Create a Training Model

This program reads data and saves a logistic regression model. The second program then creates data given the mean, stddev, max, and minn of the variables in that training set. Then the last program runs predictions and prints out those records that are flagged with 1. With logistic regression 1 means true, which in this example means the machine requires maintenance based upon our prediction.

build.sbt

In order to compile the Scala code below you need sbt (the Scala Build tool) and this build.sbt file.

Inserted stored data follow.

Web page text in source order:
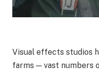
Visual effects studios
farms — vast numbers
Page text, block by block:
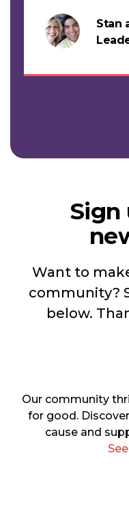
Stan
support
Sign
Want to
community?
below.
Our community
for good.
cause and
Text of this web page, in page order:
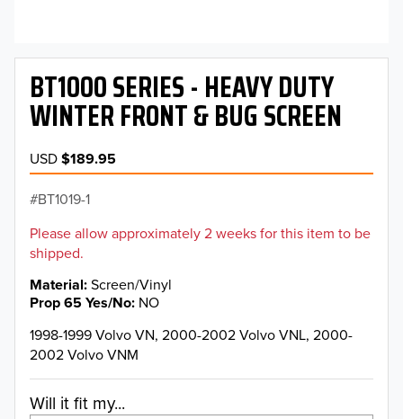
BT1000 SERIES - HEAVY DUTY
WINTER FRONT & BUG SCREEN
USD$189.95
BT1019-1
Please allow approximately 2 weeks for this item to be
shipped.
Material Screen/Vinyl
Prop 65 Yes/No NO
1998-1999 Volvo VN, 2000-2002 Volvo VNL, 2000-
2002 Volvo VNM
Will it fit my...
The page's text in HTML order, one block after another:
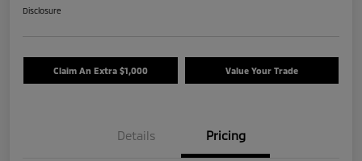
Disclosure
Claim An Extra $1,000 Value Your Trade
Details Pricing
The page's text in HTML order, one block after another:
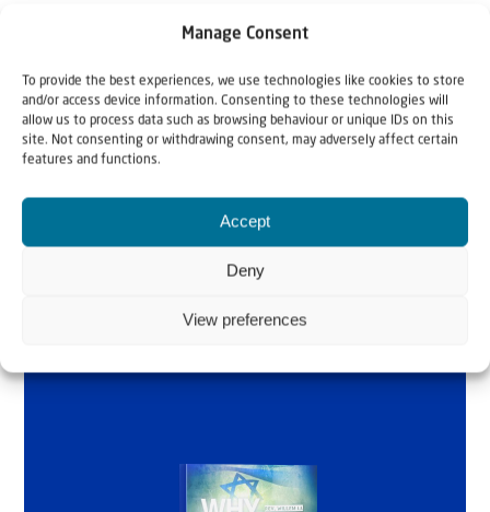
Manage Consent
To provide the best experiences, we use technologies like cookies to store
and/or access device information. Consenting to these technologies will
allow us to process data such as browsing behaviour or unique IDs on this
site. Not consenting or withdrawing consent, may adversely affect certain
features and functions.
Accept
Deny
View preferences
Why Israel?
by Rev. Willem
Glashouwer
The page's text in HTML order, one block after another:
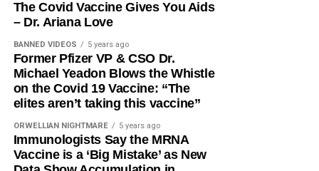
The Covid Vaccine Gives You Aids
– Dr. Ariana Love
BANNED VIDEOS 5 years ago
Former Pfizer VP & CSO Dr.
Michael Yeadon Blows the Whistle
on the Covid 19 Vaccine: “The
elites aren’t taking this vaccine”
ORWELLIAN NIGHTMARE 5 years ago
Immunologists Say the MRNA
Vaccine is a ‘Big Mistake’ as New

This tells Scala which files to add when it builds the Jar file that we will submit to Apache Spark.

name         := "lr"
version      := "1.0"
organization := "com.bmc"
assemblyJarName in assembly := "bmclr.jar"
scalaVersion := "2.11.8"
mainClass := Some("com.bmc.lr")
libraryDependencies ++= Seq("org.apache.spark" %% "spark-core" % "2.3.0" % "provided", "com.databricks" %% "spark-csv" % "1.5.0", "org.apache.spark" %% "spark-sql" % "2.3.0" % "provided", "org.apache.spark" %% "spark-mllib" % "2.3.0" % "provided")
resolvers += Resolver.mavenLocal

Note: if you get error: not found: value assemblyassemblyJarName in assembly then you need to add the sbt-assembly plugin. So in file project/assembly.sbt add:

addSbtPlugin(“com.eed3si9n” % “sbt-assembly” % “0.14.8”)

Run Training Model

In order to run the code below you need to have Hadoop started and then submit the job to Apache Spark like this.

The parameters are:

  • jar file to read to find class class com.bmc.lr.readCSV
  • location of the maintenance data .csv file
  • where to store the saved model (file must not exist). You need to hdfs fs -mkdir /maintenance to create this folder.
spark-submit
--verbose
--class com.bmc.lr.readCSV
--master local[*]
hdfs://localhost:9000/maintenance/lr-assembly-1.0.jar
hdfs://localhost:9000/maintenance/maintenance_data.csv
hdfs://localhost:9000/maintenance/maintenance_model

Training Model Code

Now we explain the code.

First we import Apache Spark linear algebra, machine learning, databricks, and other APIs we will need. We have to give this program a package name since scala is compiled to Java byte code and we will make a Jar file from this.

package com.bmc.lr
import org.apache.spark.sql.SQLContext
import org.apache.spark.SparkConf
import org.apache.spark.SparkContext
import com.databricks.spark.csv
import org.apache.spark.ml.classification.LogisticRegression
import org.apache.spark.mllib.linalg.{Vector, Vectors}
import org.apache.spark.ml.evaluation.BinaryClassificationEvaluator
import org.apache.spark.ml.feature.{VectorAssembler, StringIndexer}

We make an object with a main method that we can pass objects too. We have to create the SparkContext and SQLContext specifically since we are not running in the command-line interpreter where those are created for us already. For appName we can set any unique value.

object readCSV {
def main(args: Array[String]): Unit = {
val conf = new SparkConf().setAppName("lr")
val sc = new SparkContext(conf)
var file = args(0);
val sqlContext = new SQLContext(sc)

We use databricks to read from a .csv file to make a dataframe.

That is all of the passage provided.